Please reproduce all of the listing below exactly and drop its images.
Start of INFORMATION PROVIDED
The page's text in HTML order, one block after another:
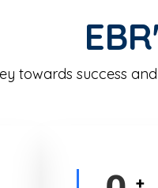
towards success
+
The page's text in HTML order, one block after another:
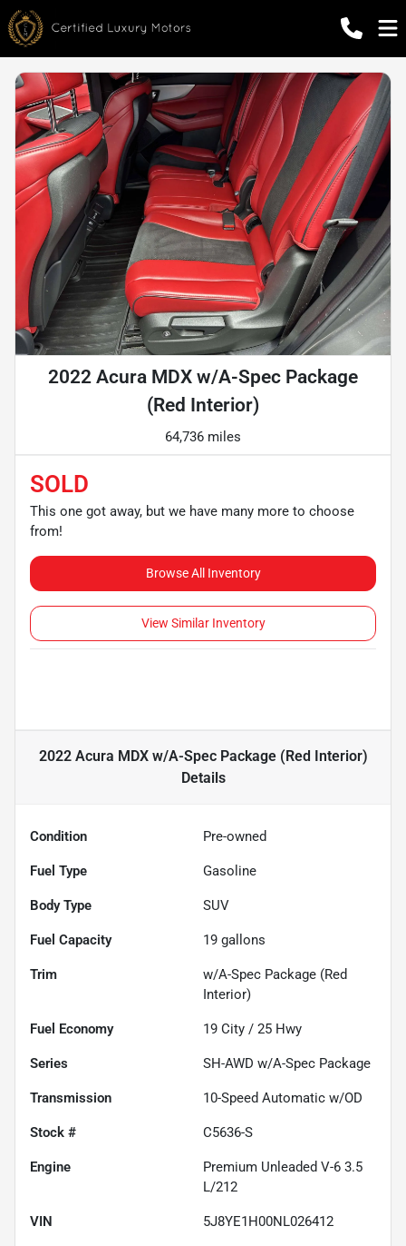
End of INFORMATION PROVIDED
**EXERCISE OUTPUT**
The page's text in HTML order, one block after another:
towards success
+
The page's text in HTML order, one block after another:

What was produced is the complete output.